First paragraph of the Introduction is very long; I would consider breaking this up a bit.
Page 5, line 50: “prevents to achieve” > “precludes”
Page 5, line 54: “techniques has been” > “techniques, it has been”
Page 6, line 8: reword “mazy” (convoluted?)
Page 6, line 40: “is nevertheless” > “it is nevertheless”
Page 7, line 12: I would change “the evolution of the network” to something like “the temporal evolution or responses in the network” just to make clear what you mean by “evolution”
Page 7, line 24: Unsure what you mean by “the knowledge of the state of the network”
Page 9, line 38: Really only 6 male out of 34 subjects?
Page 9, line 60: “ending to” > “ending at”
Page 10, line 3: “step” > “steps”
Page 12, line 5: “derived computing” > “derived by computing”

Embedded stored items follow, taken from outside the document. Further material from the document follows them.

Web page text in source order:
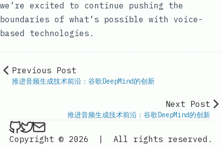
we’re excited to continue pushing the
boundaries of what’s possible with voice-
based technologies.
Previous Post
推进音频生成技术前沿：谷歌DeepMind的创新
Next Post
推进音频生成技术前沿：谷歌DeepMind的创新
ethan4768 on Github
ethan4768 on Twitter
Send an email to
Copyright © 2026
All rights reserved.
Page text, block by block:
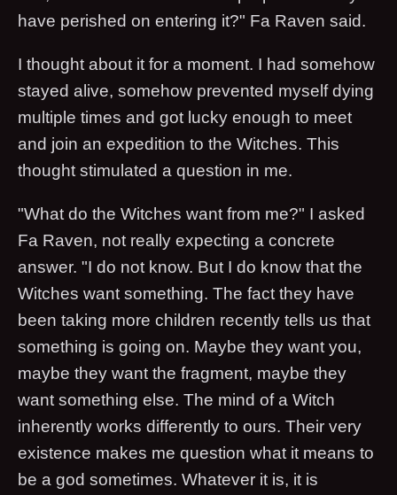
have perished on entering it?" Fa Raven said.
I thought about it for a moment. I had somehow
stayed alive, somehow prevented myself dying
multiple times and got lucky enough to meet
and join an expedition to the Witches. This
thought stimulated a question in me.
"What do the Witches want from me?" I asked
Fa Raven, not really expecting a concrete
answer. "I do not know. But I do know that the
Witches want something. The fact they have
been taking more children recently tells us that
something is going on. Maybe they want you,
maybe they want the fragment, maybe they
want something else. The mind of a Witch
inherently works differently to ours. Their very
existence makes me question what it means to
be a god sometimes. Whatever it is, it is
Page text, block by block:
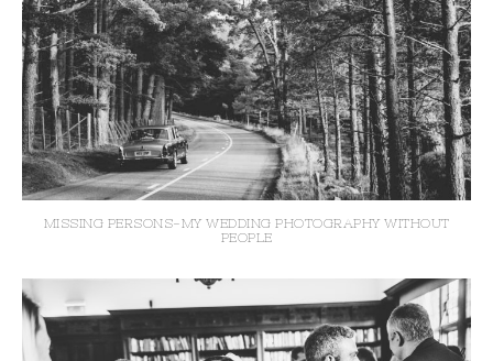
MISSING PERSONS-MY WEDDING PHOTOGRAPHY WITHOUT
PEOPLE
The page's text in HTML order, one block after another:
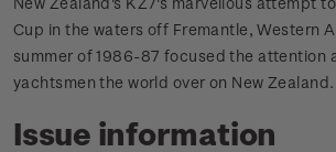
Cup in the waters off Fremantle, Western
summer of 1986-87 focused the attention
yachtsmen the world over on New Zealand.
Issue information
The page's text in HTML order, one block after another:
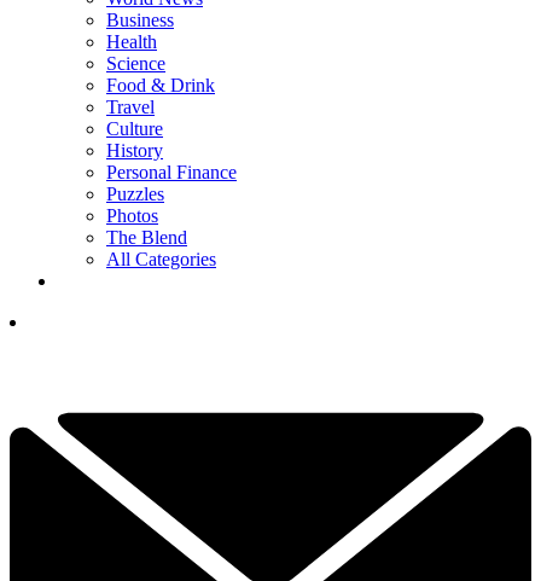
Business
Health
Science
Food & Drink
Travel
Culture
History
Personal Finance
Puzzles
Photos
The Blend
All Categories
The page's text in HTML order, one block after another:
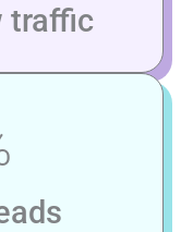
traffic
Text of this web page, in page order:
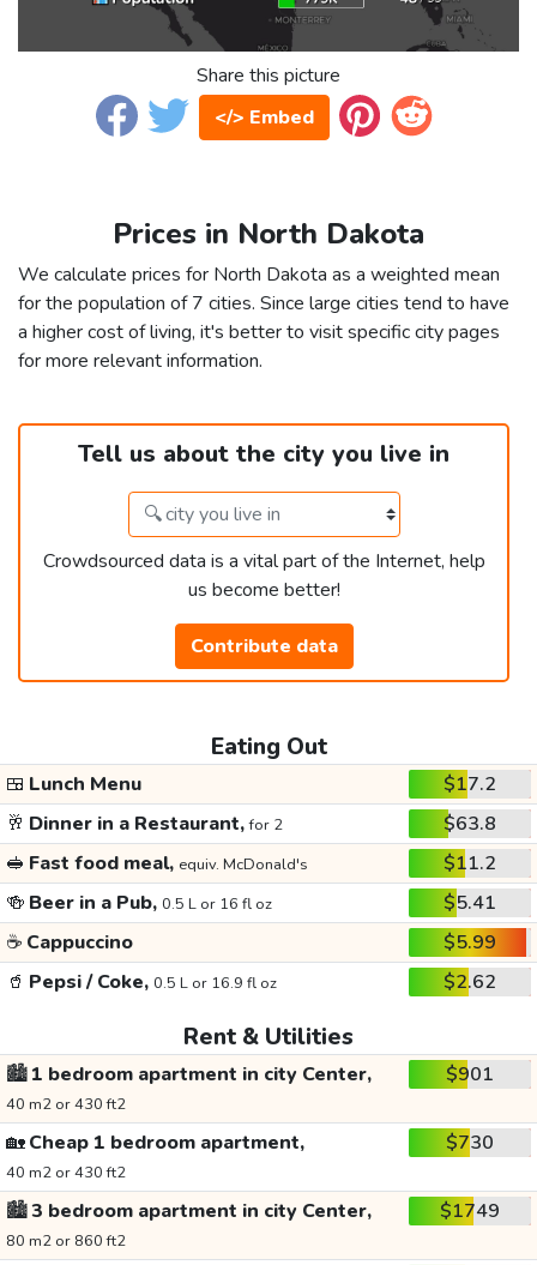
Share this picture
</> Embed
Prices in North Dakota
We calculate prices for North Dakota as a weighted mean
for the population of 7 cities. Since large cities tend to have
a higher cost of living, it's better to visit specific city pages
for more relevant information.
Tell us about the city you live in
Crowdsourced data is a vital part of the Internet, help
us become better!
Contribute data
Eating Out
🍱 Lunch Menu
$17.2
🥂 Dinner in a Restaurant,for 2
$63.8
🥪 Fast food meal, equiv. McDonald's
$11.2
🍻 Beer in a Pub, 0.5 L or 16 fl oz
$5.41
☕ Cappuccino
$5.99
🥤 Pepsi / Coke, 0.5 L or 16.9 fl oz $2.62
Rent & Utilities
🏙️1 bedroom apartment in city Center,
40 m2 or 430 ft2
$901
🏡Cheap 1 bedroom apartment,
40 m2 or 430 ft2
$730
🏙️3 bedroom apartment in city Center,
80 m2 or 860 ft2
$1749
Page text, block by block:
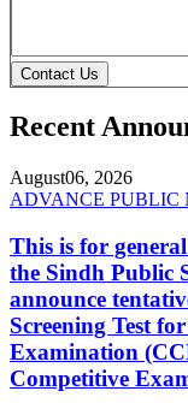
Contact Us
Recent
August06, 2026
ADVANCE PUBLIC
This is for
the Sindh Public
announce
Screening Test
Examination
Competitive
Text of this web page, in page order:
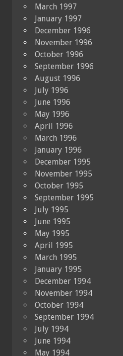
March 1997
January 1997
December 1996
November 1996
October 1996
September 1996
August 1996
July 1996
June 1996
May 1996
April 1996
March 1996
January 1996
December 1995
November 1995
October 1995
September 1995
July 1995
June 1995
May 1995
April 1995
March 1995
January 1995
December 1994
November 1994
October 1994
September 1994
July 1994
June 1994
May 1994
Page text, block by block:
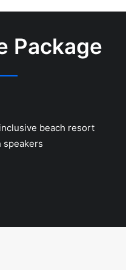
Package
beach resort
speakers
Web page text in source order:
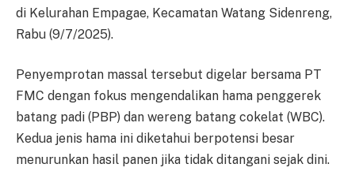
di Kelurahan Empagae, Kecamatan Watang Sidenreng,
Rabu (9/7/2025).
Penyemprotan massal tersebut digelar bersama PT
FMC dengan fokus mengendalikan hama penggerek
batang padi (PBP) dan wereng batang cokelat (WBC).
Kedua jenis hama ini diketahui berpotensi besar
menurunkan hasil panen jika tidak ditangani sejak dini.
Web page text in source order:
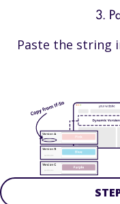
3.
Paste the string
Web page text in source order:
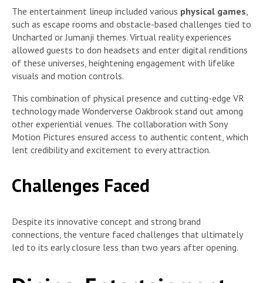
The entertainment lineup included various physical games,
such as escape rooms and obstacle-based challenges tied to
Uncharted or Jumanji themes. Virtual reality experiences
allowed guests to don headsets and enter digital renditions
of these universes, heightening engagement with lifelike
visuals and motion controls.
This combination of physical presence and cutting-edge VR
technology made Wonderverse Oakbrook stand out among
other experiential venues. The collaboration with Sony
Motion Pictures ensured access to authentic content, which
lent credibility and excitement to every attraction.
Challenges Faced
Despite its innovative concept and strong brand
connections, the venture faced challenges that ultimately
led to its early closure less than two years after opening.
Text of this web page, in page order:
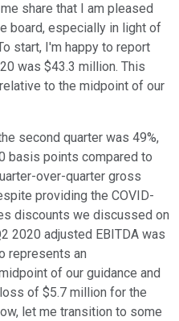
share that I am pleased
board, especially in light of
start, I'm happy to report
was $43.3 million. This
to the midpoint of our
second quarter was 49%,
basis points compared to
over-quarter gross
providing the COVID-
discounts we discussed on
2020 adjusted EBITDA was
represents an
of our guidance and
of $5.7 million for the
let me transition to some
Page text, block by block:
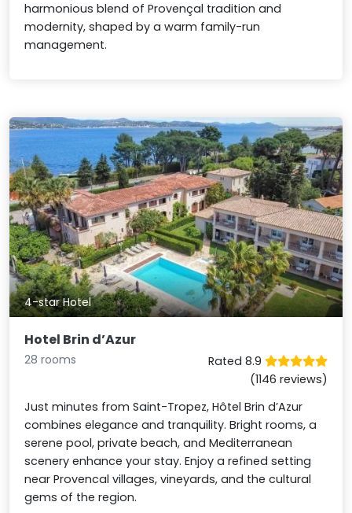
harmonious blend of Provençal tradition and
modernity, shaped by a warm family-run
management.
4-star Hotel
Hotel Brin d’Azur
28 rooms
Rated 8.9
(1146 reviews)
Just minutes from Saint-Tropez, Hôtel Brin d’Azur
combines elegance and tranquility. Bright rooms, a
serene pool, private beach, and Mediterranean
scenery enhance your stay. Enjoy a refined setting
near Provencal villages, vineyards, and the cultural
gems of the region.
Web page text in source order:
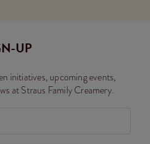
UP
initiatives, upcoming events,
at Straus Family Creamery.
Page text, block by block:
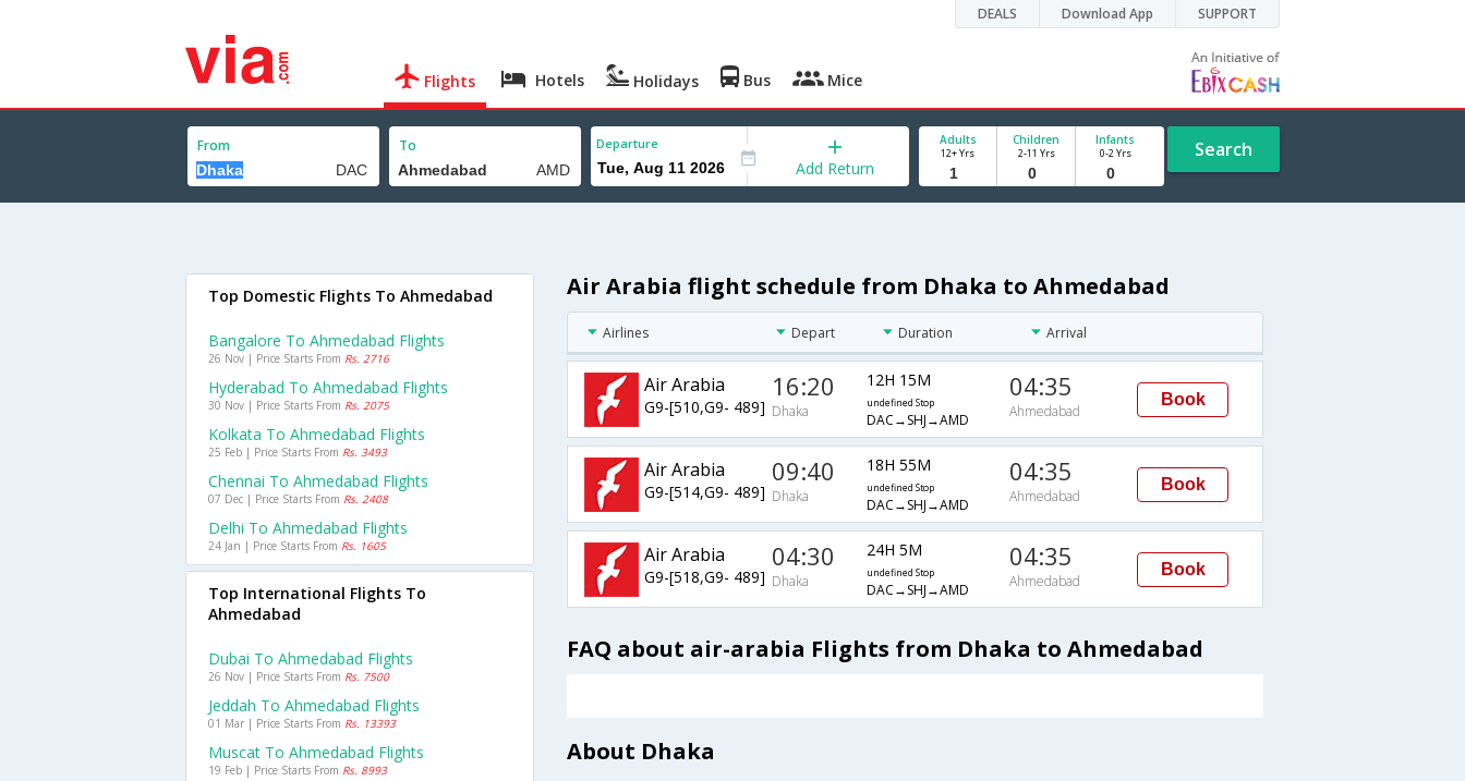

Page 14, line 17: “has nonetheless” > “nonetheless has”
Page 14, line 24: “influent” > “influential”
Page 14, line 28: Any justification for the particular damping value of .85? Is there a precedent for this? Did you try other values?
Page 15, line 27: “statistics” > “statistic”
Page 15, line 33: “networks” > “network”
Page 22, line 9: Make clear that these >0 values (e.g. 0.2–0.4) are in the direction of a random network (not a lattice).
Page 26, line 3: Is there some precedent in the literature for considering -0.5 to 0.5 as the range for “small-worldness”?
Page 26, line 8: Are you referring to small-world topology popularized in resting-state fMRI? Seems like quite a stretch (in terms of time-scale, physiological basis) from rs-fMRI to EEG.
Bedny, M., Aguirre, G. K., & Thompson-Schill, S. L. (2007). Item analysis in functional magnetic resonance imaging. NeuroImage, 35(3), 1093–1102.
Westfall, J., Nichols, T. E., & Yarkoni, T. (2016). Fixing the stimulus-as-fixed-effect fallacy in task fMRI. Wellcome Open Research, 1, 23.
Yarkoni, T. (2019). The generalizability crisis. PsyArXiv.